Heyho, this is code I use for finetuning TabPFN(v2) on ONE downstream tabular dataset.
The code is optimized for usage in a larger data science pipeline (i.e., for the usage in AutoML systems such as AutoGluon). As a result, it is surprisingly complex.
Key Features:
- Minimal hyperparameter for tuning required, focuses only on learning rate and batch size.
- Adaptive early stopping based on validation loss & early stopping based on a time limit
- Logging, basic wandb support, and offline training curve plots.
- Support for binary classification, multiclass classification, and regression.
- Mixed precision training, gradient scaling + clipping, gradient accumulation.
- Semi-well-written and docstring-documented code.
Key Limitations:
- A lot of code overhead for finetuning, simply because I want to use it in larger data science pipelines.
- No general-purpose solution so far. It is often tricky to get better by finetuning, and the implementation made
a lot of assumptions for design decisions that require more research (e.g., data loader design, learning HPs, ...) - Generally, the finetuning on one dataset is very sensitive to the learning rate, batch size, and overfitting.
See examples/toy_example
for an example of how to run the code for classification and regression.
Minimal Example:
from finetuning_scripts.finetune_tabpfn_main import fine_tune_tabpfn
from sklearn.datasets import load_iris
from sklearn.metrics import log_loss
from sklearn.model_selection import train_test_split
from tabpfn import TabPFNClassifier
# Load data
X, y = load_iris(return_X_y=True, as_frame=True)
X_train, X_test, y_train, y_test = train_test_split(
X,
y,
test_size=0.33,
random_state=42,
)
# Finetune
save_path_to_fine_tuned_model = "./fine_tuned_model.ckpt"
fine_tune_tabpfn(
path_to_base_model="auto",
save_path_to_fine_tuned_model=save_path_to_fine_tuned_model,
# Finetuning HPs
time_limit=60,
finetuning_config={"learning_rate": 0.00001, "batch_size": 20},
validation_metric="log_loss",
# Input Data
X_train=X_train,
y_train=y_train,
categorical_features_index=None,
device="cuda", # use "cpu" if you don't have a GPU
task_type="multiclass",
# Optional
show_training_curve=True, # Shows a final report after finetuning.

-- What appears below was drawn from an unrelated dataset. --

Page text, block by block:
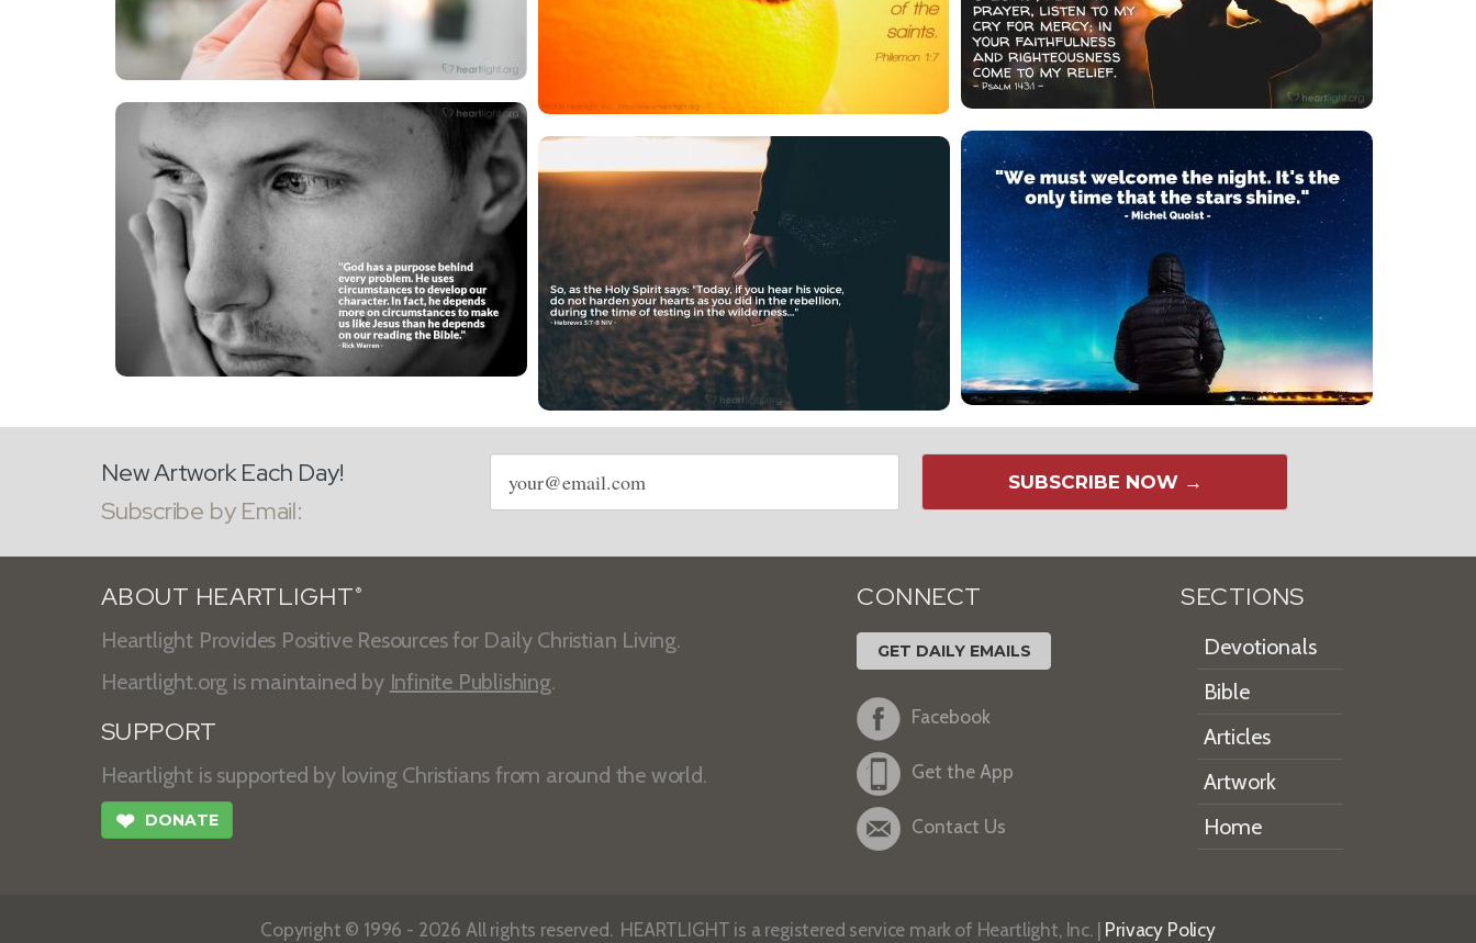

logger_level=0, # Shows all logs, higher values shows less
use_wandb=False, # Init wandb yourself, and set to True
)
# Evaluate on Test Data
clf = TabPFNClassifier(model_path=save_path_to_fine_tuned_model).fit(X_train, y_train)
print("Log Loss (Finetuned):", log_loss(y_test, clf.predict_proba(X_test)))
clf = TabPFNClassifier().fit(X_train, y_train)
print("Log Loss (Default):", log_loss(y_test, clf.predict_proba(X_test)))
After cloning the repo, do the following:
This code base requires at least Python 3.10.
python -m venv venv
source venv/bin/activate # On Windows: venv\Scripts\activate
pip install uv
pip install -r requirements.txt
To edit the model, I suggest using a local installation of the TabPFN package.
# Local TabPFN install so we can change the model without reinstalling the package (e.g. for adapters)
cd custom_libs && git clone --branch finetune_tabpfn --single-branch https://github.com/LennartPurucker/TabPFN.git
# Install dependencies
uv pip install -e TabPFN && cd .. && uv pip install -r requirements.txt
Use the following to install flash attention 1 if you have a GPU like RTX2080 or T4. Unsure if this still works, so be careful.
uv pip uninstall torch torchvision torchaudio && uv pip install torch==2.1.0 torchvision==0.16.0 torchaudio==2.1.0 --index-url https://download.pytorch.org/whl/cu121
To test if flash attention is working, put the following code before you run TabPFN
import torch.backends.cuda
torch.backends.cuda.enable_math_sdp(False)
torch.backends.cuda.enable_flash_sdp(True)
torch.backends.cuda.enable_mem_efficient_sdp(False)
- Add requirements to
requirements.txt
- Change mypy and ruff settings in
pyproject.toml
- Make sure the toy example runs without errors.